PADAS (Philippines) • While neither a guided bomb nor armoured vehicle, a grey water pump sticking out from the bushes along a remote dirt road is intended to be just as clear a sign of US efforts to stop the spread of the Islamic State in Syria and Iraq (ISIS) militant group.
It has taken two months, a US Special Operations civil affairs team, three non-profit organisations and an entire platoon from the Philippine army to bring the pump to Padas, a village of about 3,000 people in the Mindanao chain of islands in the country's south.
If all goes to plan, water from the pump will help impoverished farmers establish trust in the government and, in turn, seek to undermine the militants' influence.
"Whatever the international community gives us, we'll accept," said Mr Macaraya Ampuan, an influential leader in the village. "But the first thing to address is security.
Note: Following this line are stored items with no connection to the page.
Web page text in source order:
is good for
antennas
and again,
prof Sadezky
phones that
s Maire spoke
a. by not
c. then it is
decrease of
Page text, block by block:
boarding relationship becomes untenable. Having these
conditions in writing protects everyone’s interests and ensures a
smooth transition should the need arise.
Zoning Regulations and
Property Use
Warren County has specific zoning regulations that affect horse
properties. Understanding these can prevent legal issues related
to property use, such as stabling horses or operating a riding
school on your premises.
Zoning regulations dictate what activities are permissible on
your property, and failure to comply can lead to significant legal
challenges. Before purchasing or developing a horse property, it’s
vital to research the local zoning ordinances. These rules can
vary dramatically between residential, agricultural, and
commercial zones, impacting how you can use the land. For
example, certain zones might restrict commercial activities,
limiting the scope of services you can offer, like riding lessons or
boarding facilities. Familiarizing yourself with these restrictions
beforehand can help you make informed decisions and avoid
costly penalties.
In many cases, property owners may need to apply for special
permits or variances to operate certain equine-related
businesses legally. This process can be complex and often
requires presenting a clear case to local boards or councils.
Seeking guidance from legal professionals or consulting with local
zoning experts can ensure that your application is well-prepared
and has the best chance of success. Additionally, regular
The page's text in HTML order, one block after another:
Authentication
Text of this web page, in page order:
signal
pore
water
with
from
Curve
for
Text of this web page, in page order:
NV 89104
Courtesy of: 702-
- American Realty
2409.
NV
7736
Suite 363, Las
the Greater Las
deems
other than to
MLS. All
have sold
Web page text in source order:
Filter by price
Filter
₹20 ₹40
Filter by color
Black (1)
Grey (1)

Eliminate ISIS so our livelihoods can be stable."
The contest between the Philippine government and shadowy insurgents in a small village in the Pacific Ocean echoes the US' long wars and counter-insurgency campaigns against Islamist extremists since the terrorist attacks of 2001. But the Padas project is also linked to the defeat of ISIS and the Pentagon's race to stop its resurgence.
The US military's focus on Padas was fuelled by concerns of a possible regrouping by insurgents after the months-long siege and bloody battle for the nearby city of Marawi in 2017. What remained of the ISIS affiliate then fled to the south and to other islands, and they started to rebuild and recruit in villages like Padas. A November report to Congress put the number of ISIS fighters in the Philippines at about 500.
The US military has deployed about 250 troops to the southern Philippines. They are part of a counterterrorism campaign that has existed in some capacity since 2002 but was officially restarted by the Pentagon in 2017 under the name Operation Pacific Eagle.
Whatever the international community gives us, we'll accept. But first thing to address is security. Eliminate ISIS so our livelihoods can be stable.
MR MACARAYA AMPUAN, an influential village leader, on how water from the pump will help impoverished farmers establish trust in the government and, in turn, seek to undermine the militants' influence.
The mission is rarely promoted because of sporadic political tensions between Washington and Manila. President Rodrigo Duterte has previously threatened to eject US forces from the country.
At the tip of that effort is the US$58,000 (S$78,900) water pump in Padas.
The project was started by Captain Angela Smith, leader of the four-person civil affairs team, after residents told her of their over-2km trek to get water.
The machine, and the solar panels that power it, were donated by two non-profit organisations: the US-Philippines Society and Spirit of America.
"One water pump, one classroom that we help build, those things make a difference," Mr Sung Yong Kim, the US envoy to the Philippines, said in a recent interview. "So we want to do as much as that as possible."
The State Department and the US Agency for International Development have funded nearly US$60 million for reconstruction efforts around Marawi.
Capt Smith's team, whose soldiers wear civilian clothes and are often escorted by a Marine Special Operations unit based in Marawi, is the military's latest embrace of a trademark American counterinsurgency strategy of winning over local populations.
In the lake region between Marawi and Padas, "internally displaced persons and their communities are vulnerable to violent extremist recruiting and influence", Capt Smith said in an e-mail. "Our goal is to work with our Philippine partners to facilitate assistance in areas of greatest need."
Last month, Philippine troops supported by Marine commandos killed Abu Dar, the nom de guerre of the third and last surviving ISIS leader who was responsible for carrying out the battle in Marawi, said villagers and American officials.
The thick jungles, porous borders and little government presence in the Philippines' southern islands have bolstered a range of extremist groups with money, weapons and militants arriving by sea from Indonesia and Malaysia.
Mr Ampuan, the village leader who once commanded the Moro Islamic Liberation Front in Padas, is afraid there are ISIS fighters who have been recruited from his community but have yet to surrender or be killed. "ISIS offers money and guns to the young people. Young people are not aware of the reality when they join," he said.
The Moro Islamic Liberation Front is a separatist militia that signed a peace deal with Manila in 2014. While Muslims in the southern Philippines gained more autonomy last year under a new law, Mr Ampuan said government officials in Manila still have not given the people of Padas the authority to stop ISIS from infiltrating the village.
Trying to mediate from the middle are the American civil affairs soldiers and employees of Impl. Project, a US-based non-profit group working in tandem in Padas to install the water pump and help form a local council to manage it.
For the water pump to work, the Philippine military must provide enough security to protect the people who, in turn, need to learn how to keep it running.
"The water pump becomes the vehicle for them to learn how to govern themselves again," said Mr Justin Richmond, founder of Impl. and a former Army Special Operations soldier.